# ASSIGNED TASK
Filter the listing below, please, and copy only the lines with the word "text".
□ □ □ □ □
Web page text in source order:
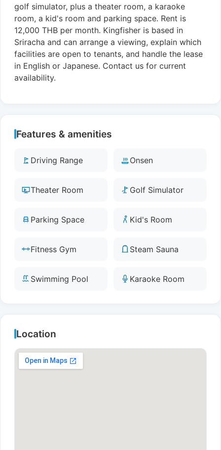
golf simulator, plus a theater room, a karaoke
room, a kid's room and parking space. Rent is
12,000 THB per month. Kingfisher is based in
Sriracha and can arrange a viewing, explain which
facilities are open to tenants, and handle the lease
in English or Japanese. Contact us for current
availability.
Features & amenities
Driving Range Onsen
Theater Room Golf Simulator
Parking Space Kid's Room
Fitness Gym Steam Sauna
Swimming Pool Karaoke Room
Location
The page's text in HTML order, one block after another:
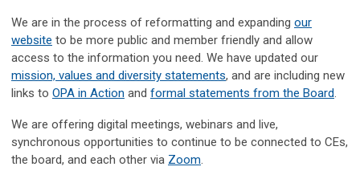
We are in the process of reformatting and expanding our
website to be more public and member friendly and allow
access to the information you need. We have updated our
mission, values and diversity statements, and are including new
links to OPA in Action and formal statements from the Board.
We are offering digital meetings, webinars and live,
synchronous opportunities to continue to be connected to CEs,
the board, and each other via Zoom.
□ □ □ □ □
# TASK OUTPUT
Web page text in source order:
The page's text in HTML order, one block after another:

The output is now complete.